* Exercise description
Write out the listing below in full and exactly, leaving out every picture.

---------- Provided data

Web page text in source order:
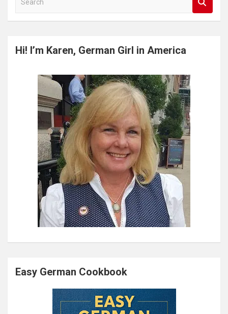
a
c
Hi! I’m Karen, German Girl in America
Easy German Cookbook
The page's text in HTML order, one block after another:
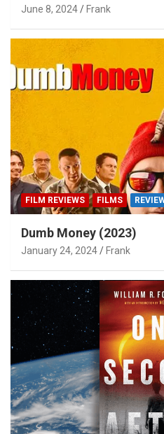
June 8, 2024 Frank
FILM REVIEWS FILMS
Dumb Money (2023)
January 24, 2024 Frank
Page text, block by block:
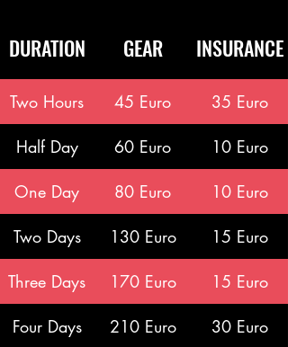
DURATION GEAR INSURANCE
Two Hours 45 Euro 35 Euro
Half Day 60 Euro 10 Euro
One Day 80 Euro 10 Euro
Two Days 130 Euro 15 Euro
Three Days 170 Euro 15 Euro
Four Days 210 Euro 30 Euro
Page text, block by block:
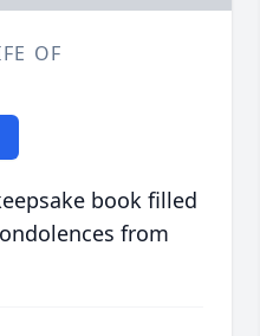
OF
book filled
from
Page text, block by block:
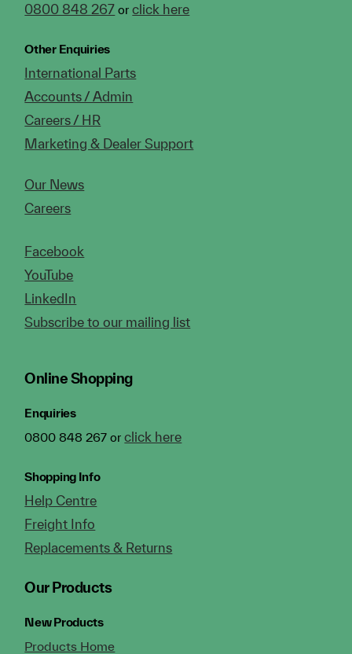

--------------------

* The answer
Web page text in source order:
a
c
Hi! I’m Karen, German Girl in America
Easy German Cookbook
The page's text in HTML order, one block after another:
June 8, 2024 Frank
FILM REVIEWS FILMS
Dumb Money (2023)
January 24, 2024 Frank
Page text, block by block:
DURATION GEAR INSURANCE
Two Hours 45 Euro 35 Euro
Half Day 60 Euro 10 Euro
One Day 80 Euro 10 Euro
Two Days 130 Euro 15 Euro
Three Days 170 Euro 15 Euro
Four Days 210 Euro 30 Euro
Page text, block by block:
OF
book filled
from
Page text, block by block:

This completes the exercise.